CADRE D’ANALYSE ET DE PROPOSITIONS

La place et le rôle des écoles normales supérieures dans l’enseignement supérieur et la recherche

Avec leur offre de formation de haut niveau vers et par la recherche, les écoles normales supérieures constituent une pépinière de chercheurs et professeurs du supérieur : entre 65 et 85 % des débouchés sont dans ce domaine, très majoritairement dans le secteur public. La qualité de la sélection et de la préparation à ces carrières peut se mesurer par divers indicateurs : la place des normaliens parmi les prix Nobel et médailles Fields, parmi les lauréats de l’ERC, à l’Académie des Sciences, ou dans les facultés des grandes universités de recherche en attestent. Les ENS irriguent aussi la haute fonction publique et les entreprises en cadres ayant une très forte expertise scientifique, où leur formation par la recherche, leur capacité de prise de recul et leur force de proposition sont appréciées. Cet objectif est atteint par la construction d’une scolarité normalienne, qui dure typiquement trois ou quatre ans, complétée pour la plupart des normaliens par une thèse. Plus de 80 % des normaliens poursuivent en effet en doctorat, ce qui caractérise bien la spécificité des ENS parmi les grandes écoles françaises. Ce rôle essentiel des ENS concernant la formation des chercheurs de haut niveau est d’autant plus important dans le contexte actuel : avec une tendance au déclassement des métiers de la recherche et des emplois académiques en France, particulièrement sensible depuis deux décennies, le risque est réel de voir une bonne partie des bacheliers les plus brillants, quel que soit leur milieu d’origine, se désintéresser des carrières académiques et de la recherche. En proposant un parcours vers la recherche et par la recherche, attractif, à des étudiants jeunes, les ENS sont un des rares antidotes ce phénomène.

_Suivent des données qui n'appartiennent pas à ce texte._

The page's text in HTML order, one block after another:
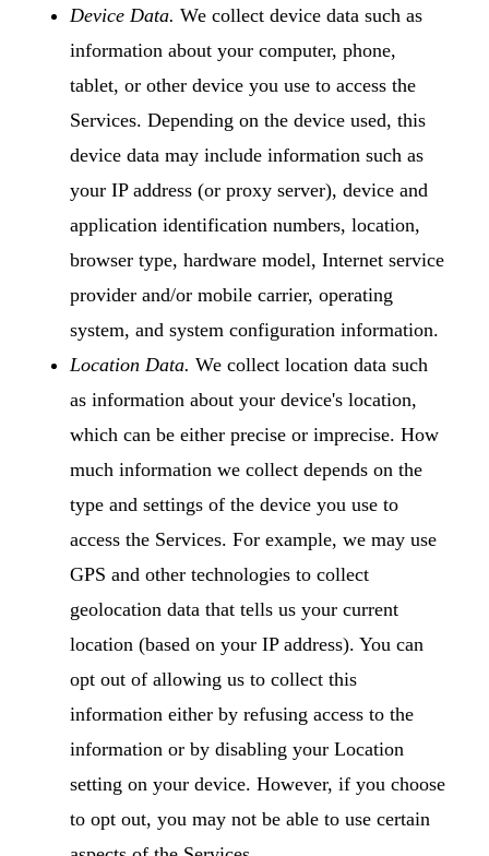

Couronnement des filières de formation initiale en France, les concours d’entrée aux ENS, qui ont toujours été strictement égalitaires, sont extrêmement sélectifs. N’y réussissent que des étudiants dont les parcours scolaires ont permis une formation en amont de très haut niveau, et une très bonne préparation aux concours. Il est de fait que la proportion d’étudiants issus de milieux défavorisés y est inférieure à ce que l’on pourrait attendre de grandes écoles de la République à laquelle chacune et chacun devrait avoir les mêmes chances et moyens d’accéder, indépendamment de son milieu d’origine, même si cette assertion doit être soigneusement modulée suivant les ENS (cf les données relatives à chaque école).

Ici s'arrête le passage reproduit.